== Segment start ==
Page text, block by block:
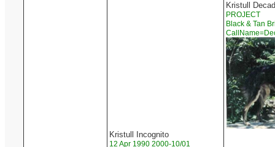
Kristull Incognito
12 Apr 1990 2000-10/01
Kristull
PROJECT
Black & Tan
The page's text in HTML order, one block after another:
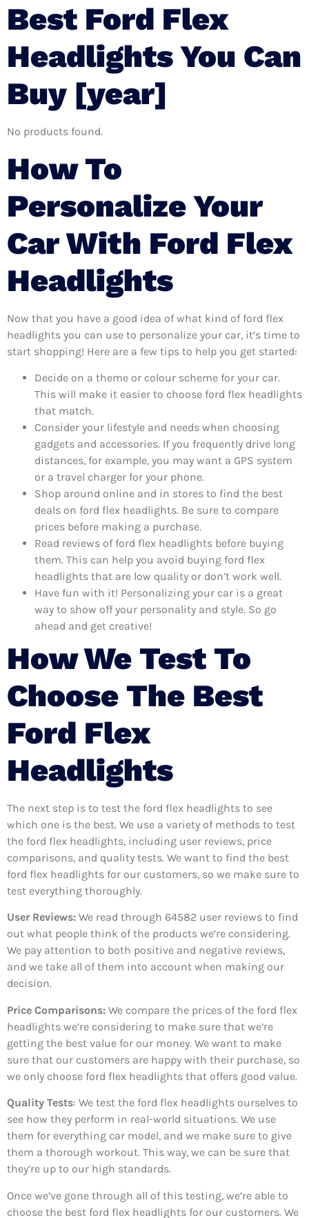
Best Ford Flex
Headlights You Can
Buy [year]
No products found.
How To
Personalize Your
Car With Ford Flex
Headlights
Now that you have a good idea of what kind of ford flex
headlights you can use to personalize your car, it’s time to
start shopping! Here are a few tips to help you get started:
Decide on a theme or colour scheme for your car.
This will make it easier to choose ford flex headlights
that match.
Consider your lifestyle and needs when choosing
gadgets and accessories. If you frequently drive long
distances, for example, you may want a GPS system
or a travel charger for your phone.
Shop around online and in stores to find the best
deals on ford flex headlights. Be sure to compare
prices before making a purchase.
Read reviews of ford flex headlights before buying
them. This can help you avoid buying ford flex
headlights that are low quality or don’t work well.
Have fun with it! Personalizing your car is a great
way to show off your personality and style. So go
ahead and get creative!
How We Test To
Choose The Best
Ford Flex
Headlights
The next step is to test the ford flex headlights to see
which one is the best. We use a variety of methods to test
the ford flex headlights, including user reviews, price
comparisons, and quality tests. We want to find the best
ford flex headlights for our customers, so we make sure to
test everything thoroughly.
User Reviews: We read through 64582 user reviews to find
out what people think of the products we’re considering.
We pay attention to both positive and negative reviews,
and we take all of them into account when making our
decision.
Price Comparisons: We compare the prices of the ford flex
headlights we’re considering to make sure that we’re
getting the best value for our money. We want to make
sure that our customers are happy with their purchase, so
we only choose ford flex headlights that offers good value.
Quality Tests: We test the ford flex headlights ourselves to
see how they perform in real-world situations. We use
them for everything car model, and we make sure to give
them a thorough workout. This way, we can be sure that
they’re up to our high standards.
Once we’ve gone through all of this testing, we’re able to
choose the best ford flex headlights for our customers. We
== Segment end ==
### Your assignment:
Find where the line with "Consider your lifestyle" sits in the material above, then copy exactly from it through the line with "The next step". Add no other line.

### Output below:
Consider your lifestyle and needs when choosing
gadgets and accessories. If you frequently drive long
distances, for example, you may want a GPS system
or a travel charger for your phone.
Shop around online and in stores to find the best
deals on ford flex headlights. Be sure to compare
prices before making a purchase.
Read reviews of ford flex headlights before buying
them. This can help you avoid buying ford flex
headlights that are low quality or don’t work well.
Have fun with it! Personalizing your car is a great
way to show off your personality and style. So go
ahead and get creative!
How We Test To
Choose The Best
Ford Flex
Headlights
The next step is to test the ford flex headlights to see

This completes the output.